Patients on the drug who had a slightly elevated mortality.

But there was, after accounting for sampling variability, there was no

clear conclusion that mortality was increased or decreased by the drug.

So the end result, and this was a,

a reasonably powered study to detect an interesting reduction in mortality.

And the result was that there was no association found between

mortality and the drug.

So could this death and treatment association been confounded by sex?

Well, the necessary conditions for that are the outcome of death

and the predictor of treatment would have to both be related to sex.

So, so it's very possible that sex was related to death.

Maybe males were more likely to die with this disease than females or vice versa.

And there's nothing we can do to change that association.

But because, because the treatment was randomized that

should even out the sex distribution between the two groups.

And there shouldn't be any differential in the sex distribution between the DPCA and

placebo groups.

So these are the necessary conditions but hopefully with randomization

by study design we would remove this link here.

Remove the association between.

The exposure and this third variable, sex.

So let's just go over this.

The crude relative risk of death for patients was, we said, was 1.06.

It was not statistically significant.

This was based on the, comparing the overall proportion who died in

the DPCA group to the proportion dying in the placebo group.

So if we went and compared everybody in the DPCA group, whether they died or

not, to everybody in the placebo group, whether they died or

not, to get the relative risk.

Or incidence rate ratio this comparison should not be impacted or distorted or,

or negated by a differing distribution of males and females in the two groups.

And, in fact, in the study,

the majority of enrollees were female, about 70% versus 30% male, and

that was similar distribution in the DPCA and placebo groups.

So that overall association should not be distorted by a differing distribution.

And, in fact, when, if you were to compute the sex-adjusted relative risk,

it was almost equivalent.

To the unadjusted relative risk or

incidence rate ratio, with the, almost exact confidence interval.

So thus far, as we expect, DPCA was not associated with better or worse

patient survival, and as we expect this was not confounded by sex distribution.

And hopefully it was not confounded by any other

variable because of the randomization process.

However, as a researcher I might be curious.

Well, maybe I'm missing something if I analyze every one together,

even if I adjust it and I didn't see any change.

There was no confounding.

That doesn't necessarily mean that the overall relationship between mortality and

DPCA is the same for males and females.

So I might be thinking potentially could the treatment effect mortality differently

for men and women.

And this question is really about a possible interaction between sex and

treatment or in or language of effect modification sex.

Modifying the effect of treatment.

Well, at this point, we can't answer this question because we only have estimates of

one overall association for everyone, unadjusted and adjusted for sex.

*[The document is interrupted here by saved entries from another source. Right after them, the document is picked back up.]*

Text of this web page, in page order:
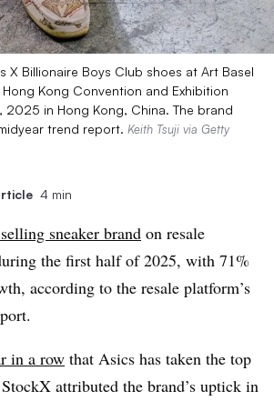
X Billionaire Boys Club shoes at Art Basel
Kong Convention and Exhibition
2025 in Hong Kong, China. The brand
trend report. Keith Tsuji via Getty
4 min
sneaker brand on resale
the first half of 2025, with 71%
according to the resale platform’s
in a row that Asics has taken the top
attributed the brand’s uptick in
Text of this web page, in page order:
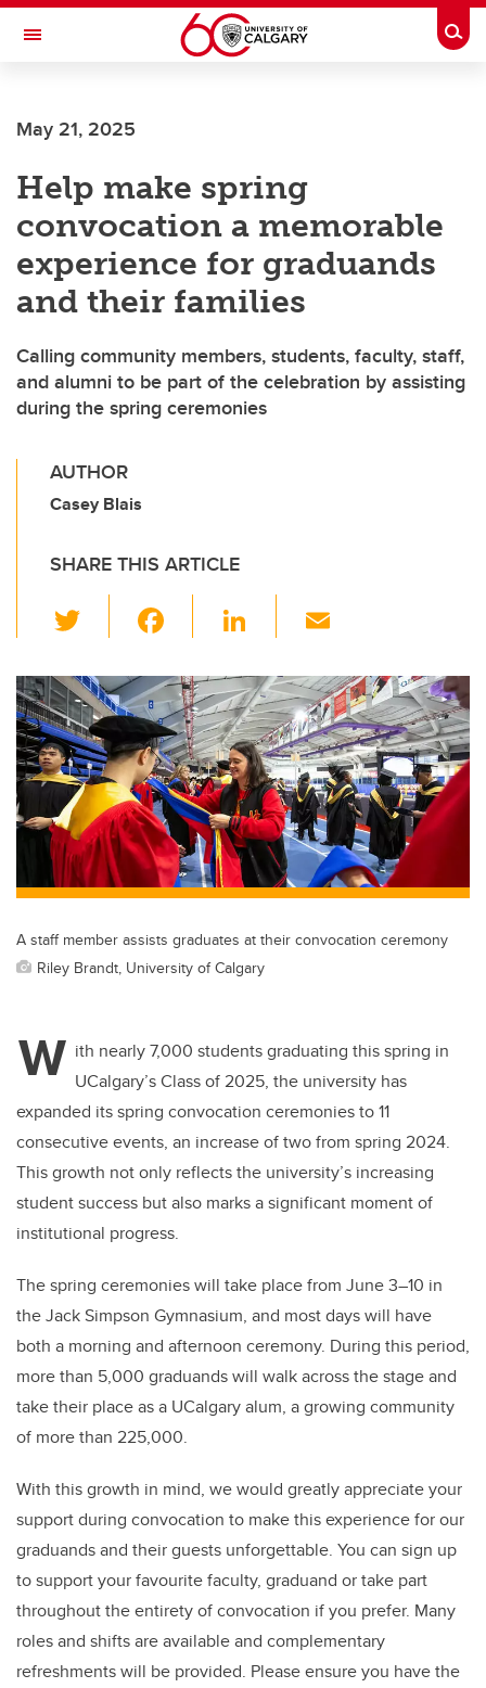
Skip to main content
Toggle Navigation
May 21, 2025
Help make spring
convocation a memorable
experience for graduands
and their families
Calling community members, students, faculty, staff,
and alumni to be part of the celebration by assisting
during the spring ceremonies
AUTHOR
Casey Blais
SHARE THIS ARTICLE
wi
tt
er
c
e
b
o
o
k
Li
k
e
dI
n
ail
A staff member assists graduates at their convocation ceremony
Riley Brandt, University of Calgary
W ith nearly 7,000 students graduating this spring in
UCalgary’s Class of 2025, the university has
expanded its spring convocation ceremonies to 11
consecutive events, an increase of two from spring 2024.
This growth not only reflects the university’s increasing
student success but also marks a significant moment of
institutional progress.
The spring ceremonies will take place from June 3–10 in
the Jack Simpson Gymnasium, and most days will have
both a morning and afternoon ceremony. During this period,
more than 5,000 graduands will walk across the stage and
take their place as a UCalgary alum, a growing community
of more than 225,000.
With this growth in mind, we would greatly appreciate your
support during convocation to make this experience for our
graduands and their guests unforgettable. You can sign up
to support your favourite faculty, graduand or take part
throughout the entirety of convocation if you prefer. Many
roles and shifts are available and complementary
refreshments will be provided. Please ensure you have the
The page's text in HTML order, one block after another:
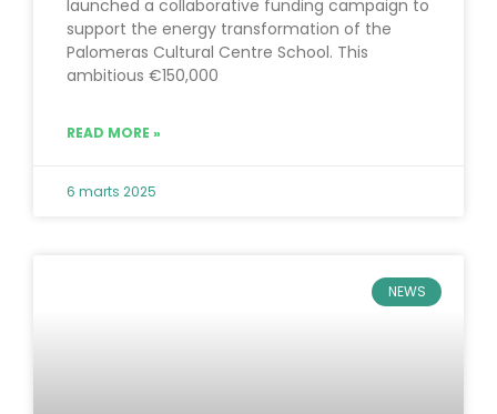
launched a collaborative funding campaign to
support the energy transformation of the
Palomeras Cultural Centre School. This
ambitious €150,000
READ MORE »
6 marts 2025
NEWS
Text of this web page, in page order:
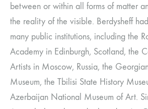
between or within all forms of matter
the reality of the visible. Berdysheff
many public institutions, including the
Academy in Edinburgh, Scotland, the
Artists in Moscow, Russia, the
Museum, the Tbilisi State History
Azerbaijan National Museum of Art.
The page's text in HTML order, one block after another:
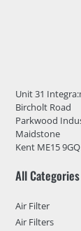
Unit 31
Bircholt Road
Parkwood
Maidstone
Kent ME15 9GQ
All Categories
Air Filter
Air Filters

But that adjusted comparison compares eh,

it holds for the comparison of males to males and females to females.

And it's the same number, so

long that the sex we're comparing is the same in the two groups.

So what we're going to have to do if we want to investigate whether or

not the relationship between depth.

And, and the treatment is modified by sexes.

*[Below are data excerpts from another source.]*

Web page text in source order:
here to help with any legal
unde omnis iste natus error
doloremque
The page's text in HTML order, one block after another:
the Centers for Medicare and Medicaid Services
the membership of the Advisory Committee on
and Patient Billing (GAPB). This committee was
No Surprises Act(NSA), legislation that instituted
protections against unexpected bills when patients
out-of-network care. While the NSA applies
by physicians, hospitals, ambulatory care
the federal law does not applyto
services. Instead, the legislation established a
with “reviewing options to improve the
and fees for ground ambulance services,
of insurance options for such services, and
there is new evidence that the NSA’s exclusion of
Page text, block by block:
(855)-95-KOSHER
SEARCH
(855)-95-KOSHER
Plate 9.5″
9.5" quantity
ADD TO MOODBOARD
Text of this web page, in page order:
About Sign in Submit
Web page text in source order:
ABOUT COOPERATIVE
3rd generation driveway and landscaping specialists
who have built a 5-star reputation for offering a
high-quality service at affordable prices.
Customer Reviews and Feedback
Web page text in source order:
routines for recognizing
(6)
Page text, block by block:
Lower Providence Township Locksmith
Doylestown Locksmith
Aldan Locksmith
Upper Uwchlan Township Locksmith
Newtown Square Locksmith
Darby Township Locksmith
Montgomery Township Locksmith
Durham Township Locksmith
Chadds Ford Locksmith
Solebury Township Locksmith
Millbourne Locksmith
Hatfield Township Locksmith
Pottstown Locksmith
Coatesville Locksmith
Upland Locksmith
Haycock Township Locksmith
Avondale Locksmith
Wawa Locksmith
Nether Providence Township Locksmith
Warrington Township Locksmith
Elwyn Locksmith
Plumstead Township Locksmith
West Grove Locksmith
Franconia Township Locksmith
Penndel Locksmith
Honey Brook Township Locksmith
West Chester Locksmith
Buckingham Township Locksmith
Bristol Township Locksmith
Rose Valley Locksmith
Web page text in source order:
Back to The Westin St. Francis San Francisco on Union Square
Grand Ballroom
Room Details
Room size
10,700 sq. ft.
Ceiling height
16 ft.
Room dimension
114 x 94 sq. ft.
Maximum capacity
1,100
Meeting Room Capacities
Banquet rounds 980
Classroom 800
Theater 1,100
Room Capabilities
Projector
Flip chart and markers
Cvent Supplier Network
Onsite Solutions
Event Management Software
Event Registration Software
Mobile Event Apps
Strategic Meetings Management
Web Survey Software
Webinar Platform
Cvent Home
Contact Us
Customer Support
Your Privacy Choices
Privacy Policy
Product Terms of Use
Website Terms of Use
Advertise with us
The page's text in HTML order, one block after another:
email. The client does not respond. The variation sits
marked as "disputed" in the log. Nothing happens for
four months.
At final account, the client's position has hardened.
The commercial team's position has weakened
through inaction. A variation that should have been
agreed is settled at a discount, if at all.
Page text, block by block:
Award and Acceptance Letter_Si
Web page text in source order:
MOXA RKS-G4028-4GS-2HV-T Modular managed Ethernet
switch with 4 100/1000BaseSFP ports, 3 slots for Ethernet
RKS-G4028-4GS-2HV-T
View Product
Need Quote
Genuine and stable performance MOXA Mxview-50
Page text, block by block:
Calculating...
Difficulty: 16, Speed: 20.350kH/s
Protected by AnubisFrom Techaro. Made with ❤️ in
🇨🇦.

We're going to actually have to look at separate associations between

mortality and treatment.

Though if we look at the incidence rate ratio,

I short handed here by calling it a relative risk.

But I'll put an I here to indicate instance rate ratios since this did

involve differential follow up time for females.

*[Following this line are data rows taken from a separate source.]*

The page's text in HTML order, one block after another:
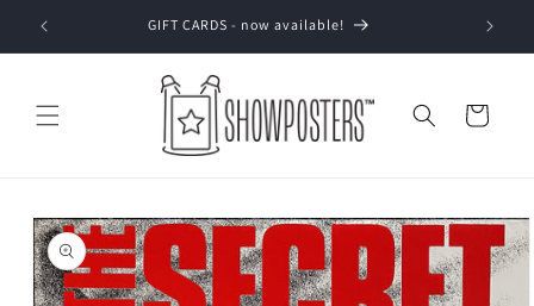
Skip to
content
GIFT CARDS - now available!
Cart
Skip to
product
information
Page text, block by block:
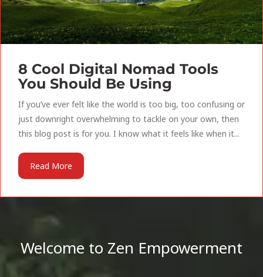
8 Cool Digital Nomad Tools
You Should Be Using
If you’ve ever felt like the world is too big, too confusing or
just downright overwhelming to tackle on your own, then
this blog post is for you. I know what it feels like when it...
Read More
Welcome to Zen Empowerment
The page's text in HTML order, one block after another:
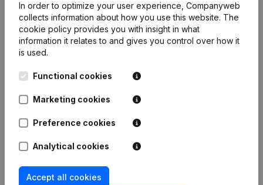
Publicationsfrom Maïte
Publication
Articles of Association (Translation,
- Resignations - Appointments
16-08-2017 Resignations - Appointments
20-09-2011 Resignations - Appointments
In order to optimize your user experience, Companyweb
collects information about how you use this website. The
cookie policy provides you with insight in what
information it relates to and gives you control over how it
is used.
Functional cookies
Marketing cookies
Preference cookies
Analytical cookies
Accept all cookies
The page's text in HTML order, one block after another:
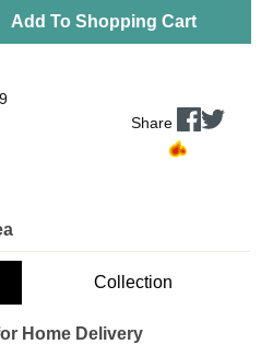
Add To Shopping Cart
Share
Collection
Home Delivery

The incidence rate ratio is one.

No difference between the risk and

the sample for the drug and the DPCA group.

And the results is not statistically signficant.

For males, slighty higher association in the sample, but

if you look at the confidence intervals between that and females.

There's a lot of overlap.

So the potential tape simply by looking at

the estimates is that there was no impact of the drug on mortality.

And for males actually the drug increased mortality.

So even though at the estimation level it might look like there'

some difference in terms of the conclusions we did make about the drug.

That wouldn't change in that it's not a thing to give to these patients.

Shrink but

when you look at the uncertainty in these two estimates there's a lot of overlap.

So if we were to actually and we'll see how to do this in Regression.

But we could formally test, whether these estimated associations are different and

if we did so we would not find a difference.

So, I'm going to make a decision here and say we've investigated, but

we found no evidence of effect modification by sex.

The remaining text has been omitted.